Material shown section start
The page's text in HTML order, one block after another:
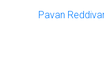
Pavan
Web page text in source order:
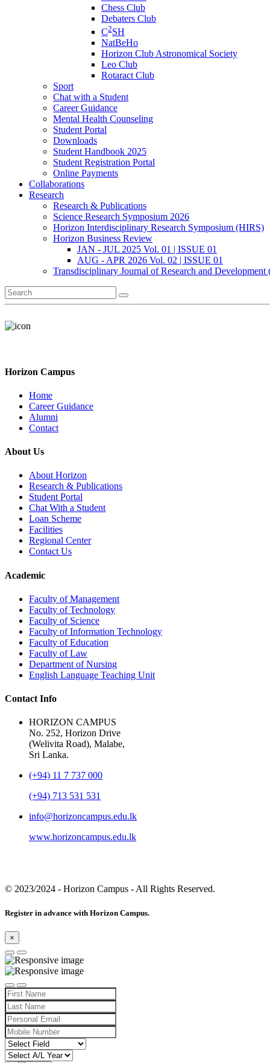
Chess Club
Debaters Club
C2SH
NatBeHo
Horizon Club Astronomical Society
Leo Club
Rotaract Club
Sport
Chat with a Student
Career Guidance
Mental Health Counseling
Student Portal
Downloads
Student Handbook 2025
Student Registration Portal
Online Payments
Collaborations
Research
Research & Publications
Science Research Symposium 2026
Horizon Interdisciplinary Research Symposium (HIRS)
Horizon Business Review
JAN - JUL 2025 Vol. 01 | ISSUE 01
AUG - APR 2026 Vol. 02 | ISSUE 01
Transdisciplinary Journal of Research and Development
Horizon Campus
Home
Career Guidance
Alumni
Contact
About Us
About Horizon
Research & Publications
Student Portal
Chat With a Student
Loan Scheme
Facilities
Regional Center
Contact Us
Academic
Faculty of Management
Faculty of Technology
Faculty of Science
Faculty of Information Technology
Faculty of Education
Faculty of Law
Department of Nursing
English Language Teaching Unit
Contact Info
HORIZON CAMPUS
No. 252, Horizon Drive
(Welivita Road), Malabe,
Sri Lanka.
(+94) 11 7 737 000
(+94) 713 531 531
info@horizoncampus.edu.lk
www.horizoncampus.edu.lk
© 2023/2024 - Horizon Campus - All Rights Reserved.
Register in advance with Horizon Campus.
×
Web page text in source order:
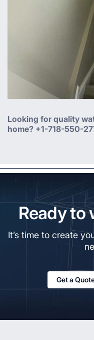
Looking for quality
home? +1-718-550-
Ready to
It’s time to create
Get a
Material shown section end
Your task is to repeat the data above exactly while excluding the pictures.

The page's text in HTML order, one block after another:
Pavan
Web page text in source order:
Chess Club
Debaters Club
C2SH
NatBeHo
Horizon Club Astronomical Society
Leo Club
Rotaract Club
Sport
Chat with a Student
Career Guidance
Mental Health Counseling
Student Portal
Downloads
Student Handbook 2025
Student Registration Portal
Online Payments
Collaborations
Research
Research & Publications
Science Research Symposium 2026
Horizon Interdisciplinary Research Symposium (HIRS)
Horizon Business Review
JAN - JUL 2025 Vol. 01 | ISSUE 01
AUG - APR 2026 Vol. 02 | ISSUE 01
Transdisciplinary Journal of Research and Development
Horizon Campus
Home
Career Guidance
Alumni
Contact
About Us
About Horizon
Research & Publications
Student Portal
Chat With a Student
Loan Scheme
Facilities
Regional Center
Contact Us
Academic
Faculty of Management
Faculty of Technology
Faculty of Science
Faculty of Information Technology
Faculty of Education
Faculty of Law
Department of Nursing
English Language Teaching Unit
Contact Info
HORIZON CAMPUS
No. 252, Horizon Drive
(Welivita Road), Malabe,
Sri Lanka.
(+94) 11 7 737 000
(+94) 713 531 531
info@horizoncampus.edu.lk
www.horizoncampus.edu.lk
© 2023/2024 - Horizon Campus - All Rights Reserved.
Register in advance with Horizon Campus.
×
Web page text in source order:
Looking for quality
home? +1-718-550-
Ready to
It’s time to create
Get a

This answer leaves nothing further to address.